We know for a fact that the universe is filled with strange and interesting dynamics (not involving alien life forms) that we don't always understand at first. We don't yet know where else life may exist in the universe, if at all.




Alien life would be a natural phenomenon, ultimately; on a deep analysis any phenomenon is natural.

We make a differentiation between phenomenon wrought from cognition, but that cognition is - at least in part - a natural phenomenon too.

Is this distinction founded in dualist philosophies(mind-body and/or material-spirit)? Does it make sense to make for monistic materialists?

We might not ultimately recognise alien construction as coming from some intellect, plenty of creatures create structures on Earth (as do physical processes) with high complexity that are not considered to result from cognition.


We don't need to play this pointless semantics game every time the word "natural" is used.

There is an inarguable qualitative difference between the types of objects and materials that can be produced from undirected mechanical and chemical processes and those that can be produced through the work of intelligent, living beings.

In picking this semantic nit, you've completely ignored the actual point made by the GP: we've seen countless examples of new and strange phenomena that end up being described by undirected physical and chemical processes.

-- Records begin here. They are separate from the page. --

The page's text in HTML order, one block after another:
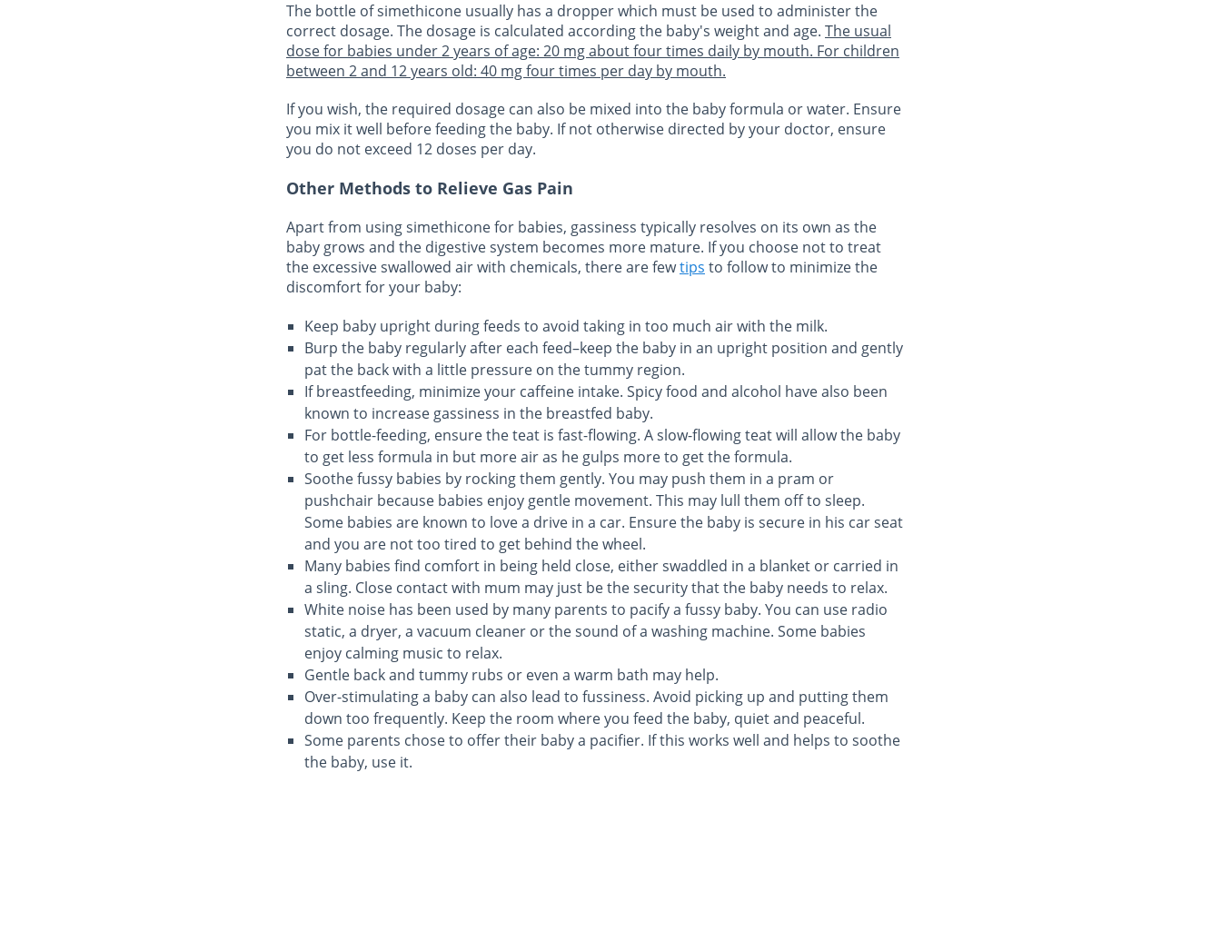
The bottle of simethicone usually has a dropper which must be used to administer the
correct dosage. The dosage is calculated according the baby's weight and age. The usual
dose for babies under 2 years of age: 20 mg about four times daily by mouth. For children
between 2 and 12 years old: 40 mg four times per day by mouth.
If you wish, the required dosage can also be mixed into the baby formula or water. Ensure
you mix it well before feeding the baby. If not otherwise directed by your doctor, ensure
you do not exceed 12 doses per day.
Other Methods to Relieve Gas Pain
Apart from using simethicone for babies, gassiness typically resolves on its own as the
baby grows and the digestive system becomes more mature. If you choose not to treat
the excessive swallowed air with chemicals, there are fewtips to follow to minimize the
discomfort for your baby:
Keep baby upright during feeds to avoid taking in too much air with the milk.
Burp the baby regularly after each feed–keep the baby in an upright position and gently
pat the back with a little pressure on the tummy region.
If breastfeeding, minimize your caffeine intake. Spicy food and alcohol have also been
known to increase gassiness in the breastfed baby.
For bottle-feeding, ensure the teat is fast-flowing. A slow-flowing teat will allow the baby
to get less formula in but more air as he gulps more to get the formula.
Soothe fussy babies by rocking them gently. You may push them in a pram or
pushchair because babies enjoy gentle movement. This may lull them off to sleep.
Some babies are known to love a drive in a car. Ensure the baby is secure in his car seat
and you are not too tired to get behind the wheel.
Many babies find comfort in being held close, either swaddled in a blanket or carried in
a sling. Close contact with mum may just be the security that the baby needs to relax.
White noise has been used by many parents to pacify a fussy baby. You can use radio
static, a dryer, a vacuum cleaner or the sound of a washing machine. Some babies
enjoy calming music to relax.
Gentle back and tummy rubs or even a warm bath may help.
Over-stimulating a baby can also lead to fussiness. Avoid picking up and putting them
down too frequently. Keep the room where you feed the baby, quiet and peaceful.
Some parents chose to offer their baby a pacifier. If this works well and helps to soothe
the baby, use it.
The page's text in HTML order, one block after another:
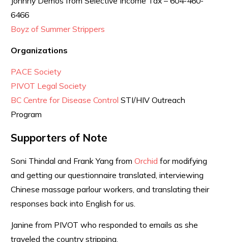
6466
Boyz of Summer Strippers
Organizations
PACE Society
PIVOT Legal Society
BC Centre for Disease Control STI/HIV Outreach
Program
Supporters of Note
Soni Thindal and Frank Yang from Orchid for modifying
and getting our questionnaire translated, interviewing
Chinese massage parlour workers, and translating their
responses back into English for us.
Janine from PIVOT who responded to emails as she
traveled the country stripping.
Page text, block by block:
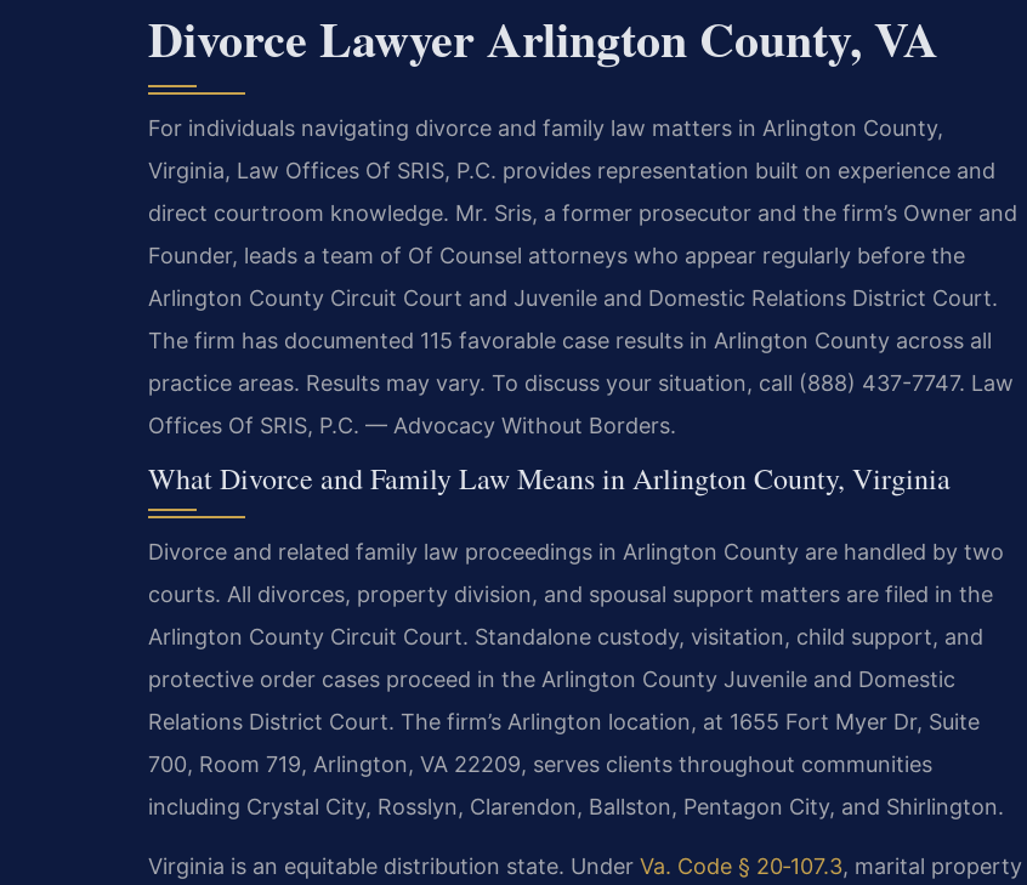
Divorce Lawyer Arlington County, VA
For individuals navigating divorce and family law matters in Arlington County,
Virginia, Law Offices Of SRIS, P.C. provides representation built on experience and
direct courtroom knowledge. Mr. Sris, a former prosecutor and the firm’s Owner and
Founder, leads a team of Of Counsel attorneys who appear regularly before the
Arlington County Circuit Court and Juvenile and Domestic Relations District Court.
The firm has documented 115 favorable case results in Arlington County across all
practice areas. Results may vary. To discuss your situation, call (888) 437-7747. Law
Offices Of SRIS, P.C. — Advocacy Without Borders.
What Divorce and Family Law Means in Arlington County, Virginia
Divorce and related family law proceedings in Arlington County are handled by two
courts. All divorces, property division, and spousal support matters are filed in the
Arlington County Circuit Court. Standalone custody, visitation, child support, and
protective order cases proceed in the Arlington County Juvenile and Domestic
Relations District Court. The firm’s Arlington location, at 1655 Fort Myer Dr, Suite
700, Room 719, Arlington, VA 22209, serves clients throughout communities
including Crystal City, Rosslyn, Clarendon, Ballston, Pentagon City, and Shirlington.
Virginia is an equitable distribution state. Under Va. Code § 20‑107.3, marital property
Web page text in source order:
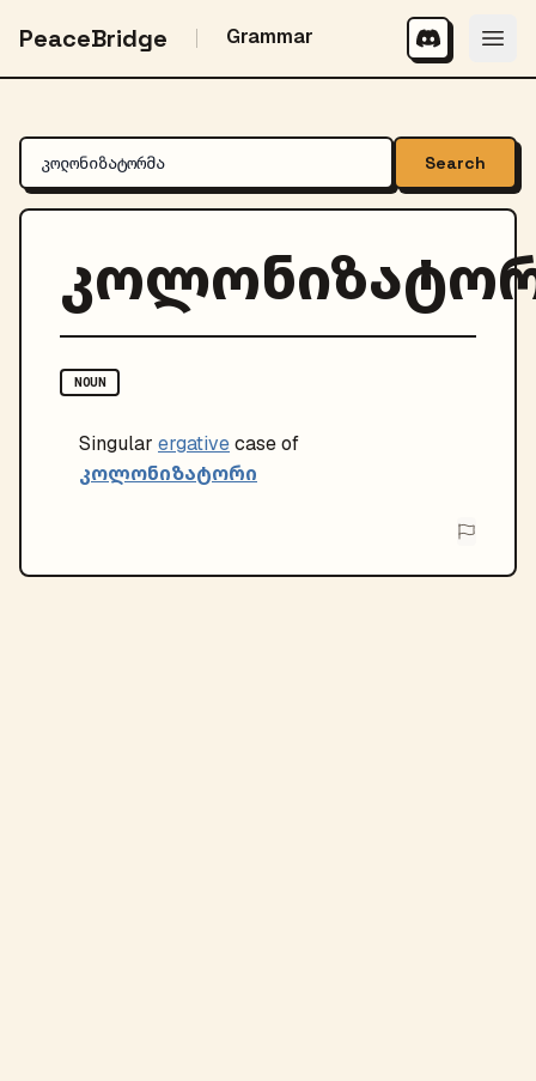
PeaceBridge Grammar
Search
NOUN
Singular ergativecase of
კოლონიზატორი
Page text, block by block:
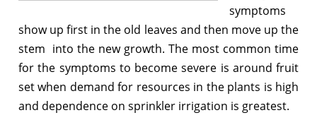
symptoms
show up first in the old leaves and then move up the
stem into the new growth. The most common time
for the symptoms to become severe is around fruit
set when demand for resources in the plants is high
and dependence on sprinkler irrigation is greatest.
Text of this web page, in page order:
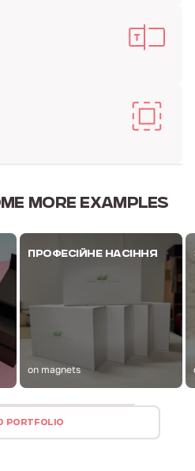
MORE EXAMPLES
ПРОФЕСІЙНЕ НАСІННЯ
on magnets
PORTFOLIO
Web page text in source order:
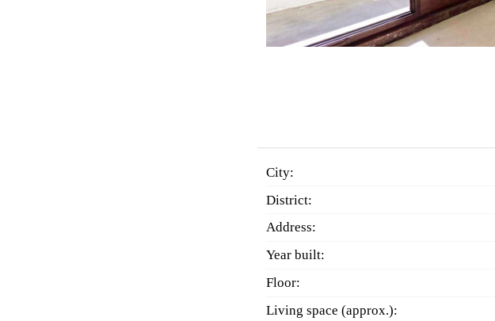
City:
District:
Address:
Year built:
Floor:
Living space (approx.):
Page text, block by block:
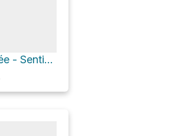
La Grande Traversée - Sentier International des Appalaches SIA-IAT
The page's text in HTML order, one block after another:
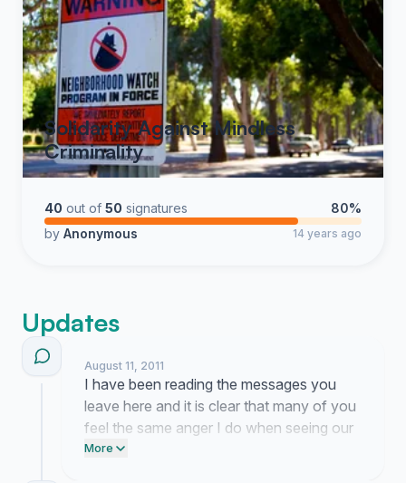
Solidarity Against Mindless
Criminality
40 out of 50 signatures
80%
by Anonymous 14 years ago
Updates
August 11, 2011
I have been reading the messages you
leave here and it is clear that many of you
feel the same anger I do when seeing our
streets treated with such disrespect. I am
More
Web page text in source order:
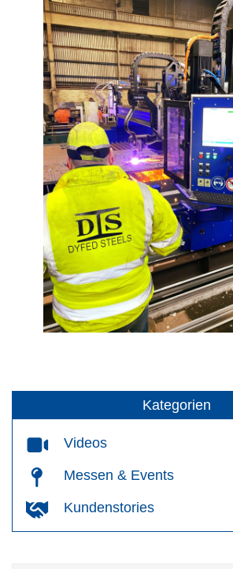
Kategorien
Videos
Messen & Events
Kundenstories
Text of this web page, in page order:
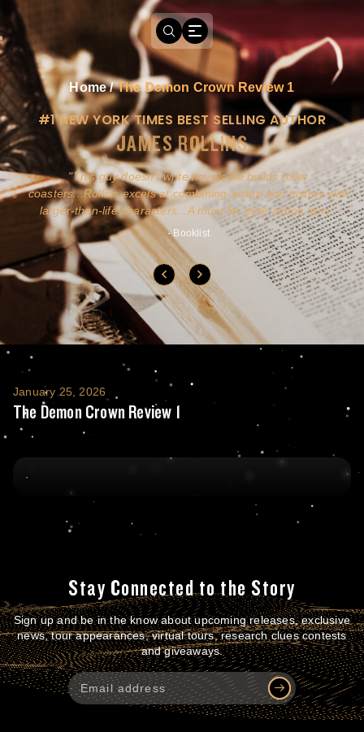
Home/The Demon Crown Review 1
#1 NEW YORK TIMES BEST SELLING AUTHOR
JAMES ROLLINS
This guy doesn't write novels-he builds roller
coasters...Rollins excels at combining action and history with
larger-than-life characters...A must for pure action fans.
- Booklist
The Demon Crown Review 1
January 25, 2026
The Demon Crown Review 1
Stay Connected to the Story
Sign up and be in the know about upcoming releases, exclusive
news, tour appearances, virtual tours, research clues contests
and giveaways.
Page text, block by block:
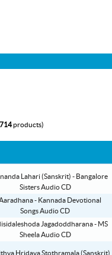
714products)
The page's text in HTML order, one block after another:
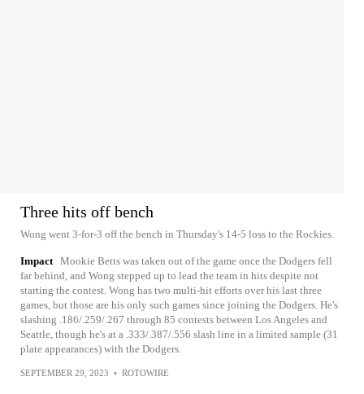
Three hits off bench
Wong went 3-for-3 off the bench in Thursday's 14-5 loss to the Rockies.
Impact Mookie Betts was taken out of the game once the Dodgers fell
far behind, and Wong stepped up to lead the team in hits despite not
starting the contest. Wong has two multi-hit efforts over his last three
games, but those are his only such games since joining the Dodgers. He's
slashing .186/.259/.267 through 85 contests between Los Angeles and
Seattle, though he's at a .333/.387/.556 slash line in a limited sample (31
plate appearances) with the Dodgers.
SEPTEMBER 29, 2023 • ROTOWIRE
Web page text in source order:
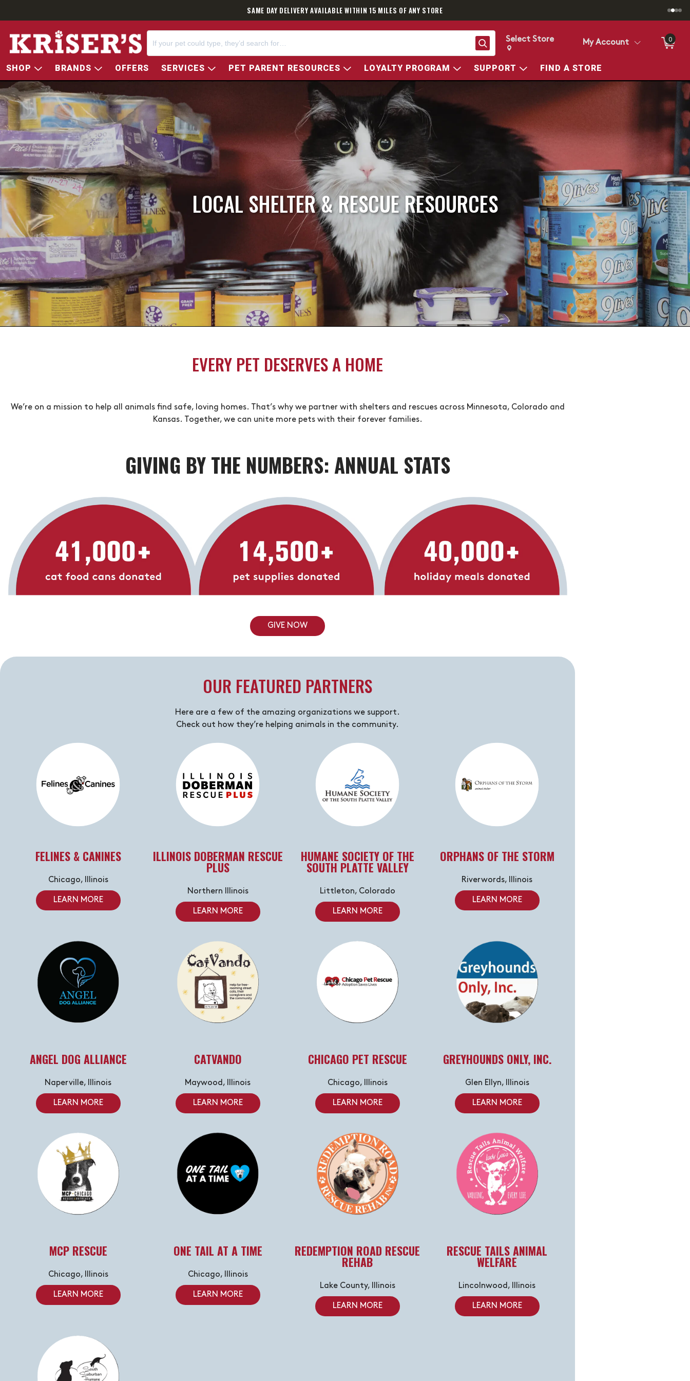
SAME DAY DELIVERY AVAILABLE WITHIN 15 MILES OF ANY STORE
Search
Change store from currently selected store.
Change Store. Selected Store
Select Store My Account 0
SHOP BRANDS OFFERS SERVICES PET PARENT RESOURCES LOYALTY PROGRAM SUPPORT FIND A STORE
LOCAL SHELTER & RESCUE RESOURCES
EVERY PET DESERVES A HOME
We’re on a mission to help all animals find safe, loving homes. That’s why we partner with shelters and rescues across Minnesota, Colorado and
Kansas. Together, we can unite more pets with their forever families.
GIVING BY THE NUMBERS: ANNUAL STATS
GIVE NOW
OUR FEATURED PARTNERS
Here are a few of the amazing organizations we support.
Check out how they’re helping animals in the community.
FELINES & CANINES
Chicago, Illinois
LEARN MORE
ILLINOIS DOBERMAN RESCUE
PLUS
Northern Illinois
LEARN MORE
HUMANE SOCIETY OF THE
SOUTH PLATTE VALLEY
Littleton, Colorado
LEARN MORE
ORPHANS OF THE STORM
Riverwords, Illinois
LEARN MORE
ANGEL DOG ALLIANCE
Naperville, Illinois
LEARN MORE
CATVANDO
Maywood, Illinois
LEARN MORE
CHICAGO PET RESCUE
Chicago, Illinois
LEARN MORE
GREYHOUNDS ONLY, INC.
Glen Ellyn, Illinois
LEARN MORE
MCP RESCUE
Chicago, Illinois
LEARN MORE
ONE TAIL AT A TIME
Chicago, Illinois
LEARN MORE
REDEMPTION ROAD RESCUE
REHAB
Lake County, Illinois
LEARN MORE
RESCUE TAILS ANIMAL
WELFARE
Lincolnwood, Illinois
LEARN MORE

We have yet to find anything that requires intelligent life to explain, like an interstellar skyscraper would.


It was more a "oh, this is a cool idea [to me, at this instant]".

Particularly I like that it sent me in to thinking of an alien life form that could, maybe like ants, construct a large scale "artefact" - like a solar sail - that we would recognise as being wrought by intelligent life but would actually be the result of some sub-intelligent life form.

I like Fritjof Capra's rendition of Gaia hypothesis (as an idea), but had never really extended the idea of self-ordering, or complex-ordering, to how we might interact with alien constructions.

>In picking this semantic nit, you've completely ignored ...//

Just my reaction to it.


I meant the term "natural" only as a short hand for anything that isn't alien technology. I do agree that even civilization and technology can be viewed as natural.


It's context-depednent. Unnatural doesn't need cognition-dependence, but merely higher complexity than usual -- an arthropod skeleton floating in space is unnatural, in the context of an asteroid, because asteroids are though of as "nartually" arising collisions of rocks, gravity, solar radiation, and the like, but not not the complex processes of animal life.